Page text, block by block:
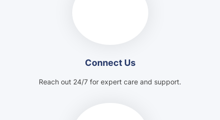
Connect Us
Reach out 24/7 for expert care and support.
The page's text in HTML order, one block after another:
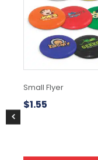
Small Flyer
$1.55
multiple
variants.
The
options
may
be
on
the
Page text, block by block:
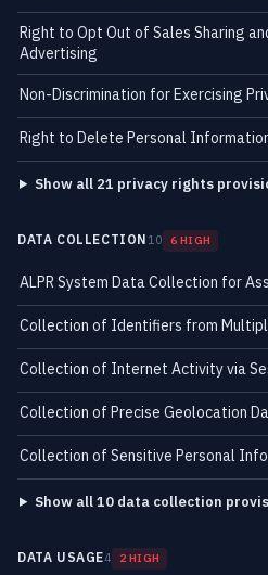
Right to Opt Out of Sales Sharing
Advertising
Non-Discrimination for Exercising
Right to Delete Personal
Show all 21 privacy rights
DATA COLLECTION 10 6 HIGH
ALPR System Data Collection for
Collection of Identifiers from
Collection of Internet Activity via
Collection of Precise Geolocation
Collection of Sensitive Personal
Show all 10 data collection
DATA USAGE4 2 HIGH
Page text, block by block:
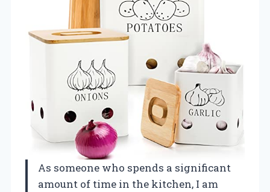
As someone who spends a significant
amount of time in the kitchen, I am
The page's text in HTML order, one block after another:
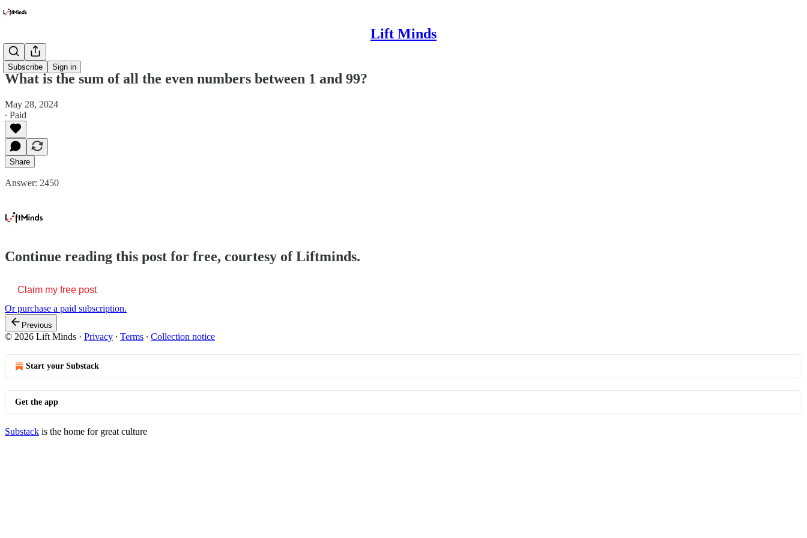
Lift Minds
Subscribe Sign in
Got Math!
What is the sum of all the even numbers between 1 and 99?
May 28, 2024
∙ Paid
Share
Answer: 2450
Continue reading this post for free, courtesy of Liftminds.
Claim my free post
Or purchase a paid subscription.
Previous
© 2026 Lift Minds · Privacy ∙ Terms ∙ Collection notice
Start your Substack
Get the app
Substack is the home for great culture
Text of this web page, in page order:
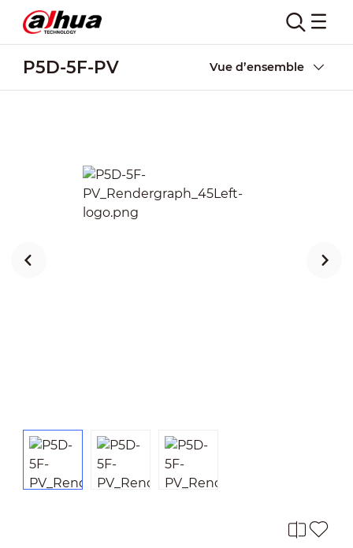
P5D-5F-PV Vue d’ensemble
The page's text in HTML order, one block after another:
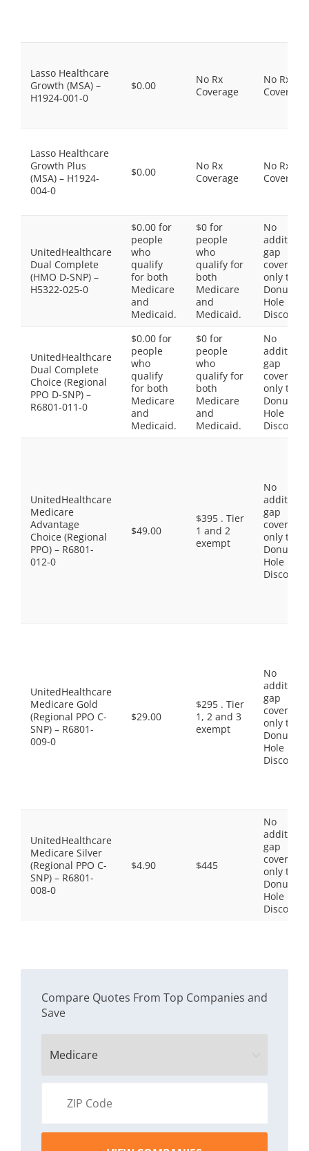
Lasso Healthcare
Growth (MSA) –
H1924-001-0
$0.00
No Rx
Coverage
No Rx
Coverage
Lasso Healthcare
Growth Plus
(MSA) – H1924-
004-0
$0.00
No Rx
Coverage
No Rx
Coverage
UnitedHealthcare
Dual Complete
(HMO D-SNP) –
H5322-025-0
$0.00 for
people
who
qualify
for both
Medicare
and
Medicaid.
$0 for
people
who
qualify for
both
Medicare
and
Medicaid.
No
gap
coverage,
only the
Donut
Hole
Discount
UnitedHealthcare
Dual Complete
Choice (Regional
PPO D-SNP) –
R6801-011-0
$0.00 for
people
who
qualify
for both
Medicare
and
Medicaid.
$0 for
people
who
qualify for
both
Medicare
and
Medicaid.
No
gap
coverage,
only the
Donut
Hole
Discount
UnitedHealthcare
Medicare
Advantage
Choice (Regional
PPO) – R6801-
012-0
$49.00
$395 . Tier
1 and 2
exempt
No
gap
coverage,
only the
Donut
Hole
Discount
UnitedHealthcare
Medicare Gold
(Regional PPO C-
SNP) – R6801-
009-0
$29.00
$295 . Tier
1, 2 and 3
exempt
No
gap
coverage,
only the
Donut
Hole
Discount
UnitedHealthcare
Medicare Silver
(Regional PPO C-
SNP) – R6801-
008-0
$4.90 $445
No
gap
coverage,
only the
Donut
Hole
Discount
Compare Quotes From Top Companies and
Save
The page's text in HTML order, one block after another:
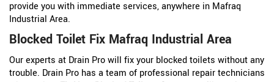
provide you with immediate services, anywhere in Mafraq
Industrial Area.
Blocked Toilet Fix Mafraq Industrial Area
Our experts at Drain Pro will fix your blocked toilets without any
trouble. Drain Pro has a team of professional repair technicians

════════════════

> _TASK STATEMENT_: Exactly as they appear above, write out all the entries, but not the images.

> _RESULT_:
Page text, block by block:
Connect Us
Reach out 24/7 for expert care and support.
The page's text in HTML order, one block after another:
Small Flyer
$1.55
multiple
variants.
The
options
may
be
on
the
Page text, block by block:
Right to Opt Out of Sales Sharing
Advertising
Non-Discrimination for Exercising
Right to Delete Personal
Show all 21 privacy rights
DATA COLLECTION 10 6 HIGH
ALPR System Data Collection for
Collection of Identifiers from
Collection of Internet Activity via
Collection of Precise Geolocation
Collection of Sensitive Personal
Show all 10 data collection
DATA USAGE4 2 HIGH
Page text, block by block:
As someone who spends a significant
amount of time in the kitchen, I am
The page's text in HTML order, one block after another:
Lift Minds
Subscribe Sign in
Got Math!
What is the sum of all the even numbers between 1 and 99?
May 28, 2024
∙ Paid
Share
Answer: 2450
Continue reading this post for free, courtesy of Liftminds.
Claim my free post
Or purchase a paid subscription.
Previous
© 2026 Lift Minds · Privacy ∙ Terms ∙ Collection notice
Start your Substack
Get the app
Substack is the home for great culture
Text of this web page, in page order:
P5D-5F-PV Vue d’ensemble
The page's text in HTML order, one block after another:
Lasso Healthcare
Growth (MSA) –
H1924-001-0
$0.00
No Rx
Coverage
No Rx
Coverage
Lasso Healthcare
Growth Plus
(MSA) – H1924-
004-0
$0.00
No Rx
Coverage
No Rx
Coverage
UnitedHealthcare
Dual Complete
(HMO D-SNP) –
H5322-025-0
$0.00 for
people
who
qualify
for both
Medicare
and
Medicaid.
$0 for
people
who
qualify for
both
Medicare
and
Medicaid.
No
gap
coverage,
only the
Donut
Hole
Discount
UnitedHealthcare
Dual Complete
Choice (Regional
PPO D-SNP) –
R6801-011-0
$0.00 for
people
who
qualify
for both
Medicare
and
Medicaid.
$0 for
people
who
qualify for
both
Medicare
and
Medicaid.
No
gap
coverage,
only the
Donut
Hole
Discount
UnitedHealthcare
Medicare
Advantage
Choice (Regional
PPO) – R6801-
012-0
$49.00
$395 . Tier
1 and 2
exempt
No
gap
coverage,
only the
Donut
Hole
Discount
UnitedHealthcare
Medicare Gold
(Regional PPO C-
SNP) – R6801-
009-0
$29.00
$295 . Tier
1, 2 and 3
exempt
No
gap
coverage,
only the
Donut
Hole
Discount
UnitedHealthcare
Medicare Silver
(Regional PPO C-
SNP) – R6801-
008-0
$4.90 $445
No
gap
coverage,
only the
Donut
Hole
Discount
Compare Quotes From Top Companies and
Save
The page's text in HTML order, one block after another:
provide you with immediate services, anywhere in Mafraq
Industrial Area.
Blocked Toilet Fix Mafraq Industrial Area
Our experts at Drain Pro will fix your blocked toilets without any
trouble. Drain Pro has a team of professional repair technicians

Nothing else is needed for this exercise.